WHAT YOU HAVE TO DO:
Copy all lines below that use the word "Wall".

════════════════

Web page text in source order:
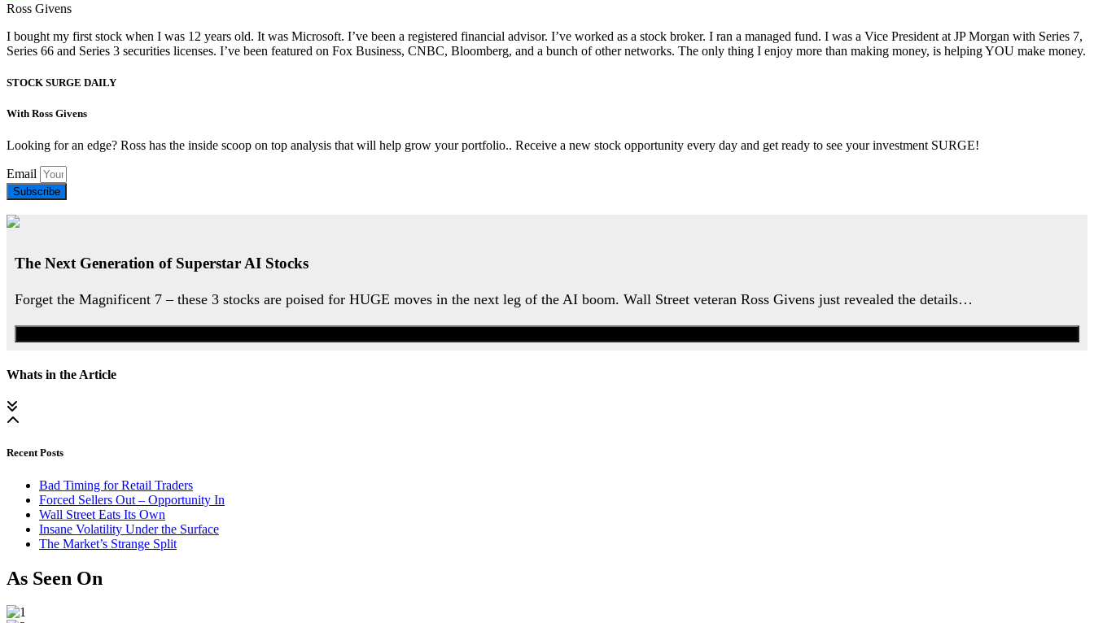
Ross Givens
I bought my first stock when I was 12 years old. It was Microsoft. I’ve been a registered financial advisor. I’ve worked as a stock broker. I ran a managed fund. I was a Vice President at JP Morgan with Series 7,
Series 66 and Series 3 securities licenses. I’ve been featured on Fox Business, CNBC, Bloomberg, and a bunch of other networks. The only thing I enjoy more than making money, is helping YOU make money.
STOCK SURGE DAILY
With Ross Givens
Looking for an edge? Ross has the inside scoop on top analysis that will help grow your portfolio.. Receive a new stock opportunity every day and get ready to see your investment SURGE!
Email
Subscribe
The Next Generation of Superstar AI Stocks
Forget the Magnificent 7 – these 3 stocks are poised for HUGE moves in the next leg of the AI boom. Wall Street veteran Ross Givens just revealed the details…
Whats in the Article
Recent Posts
Bad Timing for Retail Traders
Forced Sellers Out – Opportunity In
Wall Street Eats Its Own
Insane Volatility Under the Surface
The Market’s Strange Split
As Seen On

════════════════

ANSWER SECTION:
Forget the Magnificent 7 – these 3 stocks are poised for HUGE moves in the next leg of the AI boom. Wall Street veteran Ross Givens just revealed the details…
Wall Street Eats Its Own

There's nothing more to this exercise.